In the data below, find every line with the string "Icograms" and pull it out.

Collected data
· · ·

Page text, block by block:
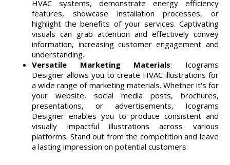
HVAC systems, demonstrate energy efficiency
features, showcase installation processes, or
highlight the benefits of your services. Captivating
visuals can grab attention and effectively convey
information, increasing customer engagement and
understanding.
Versatile Marketing Materials: Icograms
Designer allows you to create HVAC illustrations for
a wide range of marketing materials. Whether it's for
your website, social media posts, brochures,
presentations, or advertisements, Icograms
Designer enables you to produce consistent and
visually impactful illustrations across various
platforms. Stand out from the competition and leave
a lasting impression on potential customers.
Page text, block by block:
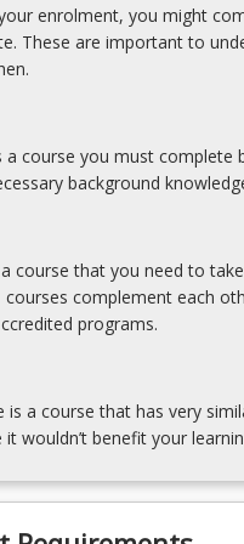
enrolment, you might
These are important to
a course you must
background
course that you need to
complement each
programs.
is a course that has very
it wouldn’t benefit your
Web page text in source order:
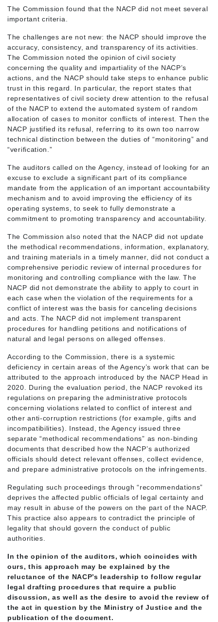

· · ·

SOLUTION TO THIS PROBLEM:
Versatile Marketing Materials: Icograms
presentations, or advertisements, Icograms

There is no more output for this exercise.